What about streaming responses?
Stream from whichever provider you've selected, but only commit to a provider once the stream actually starts. If the connection fails before the first token, fall over and start the stream fresh on the next provider. If it fails mid-stream, you generally restart the request on the fallback rather than trying to resume — so make the consuming side idempotent (don't act on partial output until the stream completes cleanly).
How do I actually test that failover works?
Force the failure on purpose. In staging, point the primary at a bad base URL or an invalid key, or use a mock that returns 503s, and confirm the agent rides the fallback and still completes. Then test recovery: restore the primary and confirm the breaker closes and routing returns to it. Put this drill on a schedule — an untested fallback path is the one that fails when you finally need it.
Should the fallback be a smaller or cheaper model?

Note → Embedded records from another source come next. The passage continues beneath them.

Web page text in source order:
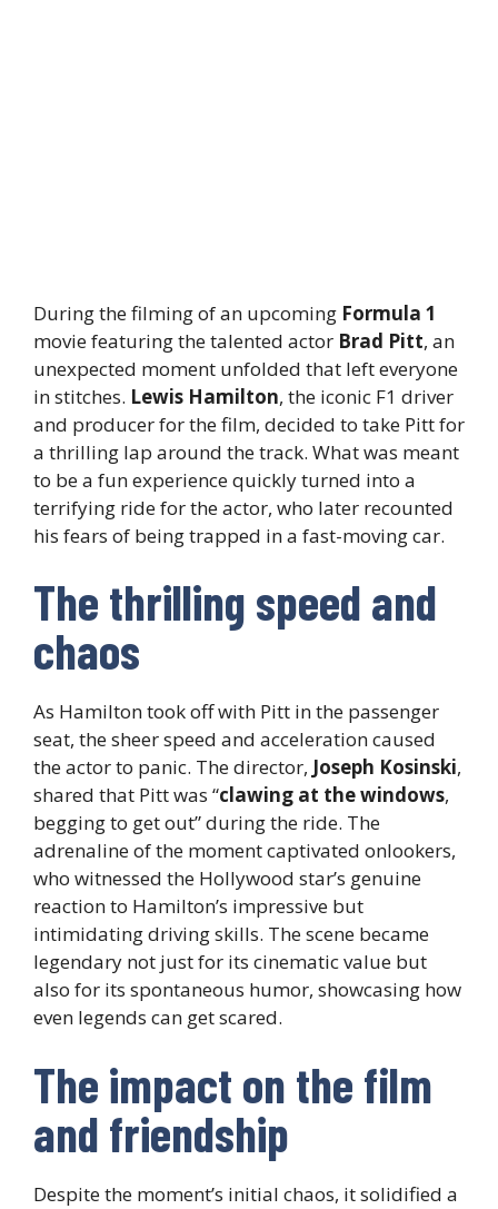
During the filming of an upcoming Formula 1
movie featuring the talented actor Brad Pitt, an
unexpected moment unfolded that left everyone
in stitches. Lewis Hamilton, the iconic F1 driver
and producer for the film, decided to take Pitt for
a thrilling lap around the track. What was meant
to be a fun experience quickly turned into a
terrifying ride for the actor, who later recounted
his fears of being trapped in a fast-moving car.
The thrilling speed and
chaos
As Hamilton took off with Pitt in the passenger
seat, the sheer speed and acceleration caused
the actor to panic. The director, Joseph Kosinski,
shared that Pitt was “clawing at the windows,
begging to get out” during the ride. The
adrenaline of the moment captivated onlookers,
who witnessed the Hollywood star’s genuine
reaction to Hamilton’s impressive but
intimidating driving skills. The scene became
legendary not just for its cinematic value but
also for its spontaneous humor, showcasing how
even legends can get scared.
The impact on the film
and friendship
Despite the moment’s initial chaos, it solidified a

It can be, and often should be on a different provider so a single vendor outage can't take out both. A capable-enough fallback that's available beats a perfect one that's down. The trade-off is your call: some teams fall back to a comparable model on another provider (consistency), others to a cheaper/smaller one (cost) and accept slightly lower quality during the outage window. Either is fine as long as the fallback can actually complete the task.

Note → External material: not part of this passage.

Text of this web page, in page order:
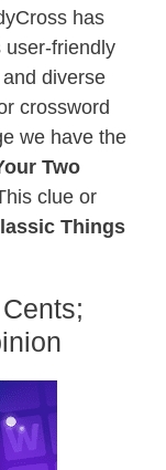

When should I fail over versus just retry the same provider?
Retry the same provider for a brief transient blip (a single timeout or 429) using a couple of attempts with backoff — most blips clear in milliseconds. Fail over to the next provider when retries are exhausted or the circuit breaker is open, i.e. the provider is sustainably unhealthy, not just briefly busy. Never fail over on a 400/422/401: those are bugs or auth problems that will fail identically on every provider.
Won't a circuit breaker make things worse if it trips wrongly?

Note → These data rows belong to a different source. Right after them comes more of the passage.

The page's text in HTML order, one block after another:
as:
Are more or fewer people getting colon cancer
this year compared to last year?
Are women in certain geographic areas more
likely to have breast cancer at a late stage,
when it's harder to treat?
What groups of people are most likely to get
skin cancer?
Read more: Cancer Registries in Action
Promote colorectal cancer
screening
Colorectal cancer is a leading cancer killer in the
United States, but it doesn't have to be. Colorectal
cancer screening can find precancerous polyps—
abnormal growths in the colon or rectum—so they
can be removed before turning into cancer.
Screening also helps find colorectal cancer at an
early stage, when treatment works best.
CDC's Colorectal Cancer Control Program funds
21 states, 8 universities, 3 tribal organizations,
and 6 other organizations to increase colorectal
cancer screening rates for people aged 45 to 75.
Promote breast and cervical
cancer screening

Only if it's tuned badly. Set the failure threshold high enough that a single blip doesn't trip it (e.g. 3+ consecutive failures), keep the cool-down short (tens of seconds), and use a half-open trial request to re-test before fully closing. Tuned that way, the breaker only skips a provider that's genuinely down and quickly returns to it once it recovers — it reduces wasted timeouts, it doesn't cause outages.
Where should this live — in my app or in front of it?
Either works. In-app (the pattern in this guide) is the fastest to ship and keeps control in your code. A gateway/proxy in front of your app centralises failover for many services and keeps provider logic out of every codebase. Start in-app to get protected today; graduate to a shared gateway when more than one service needs the same resilience.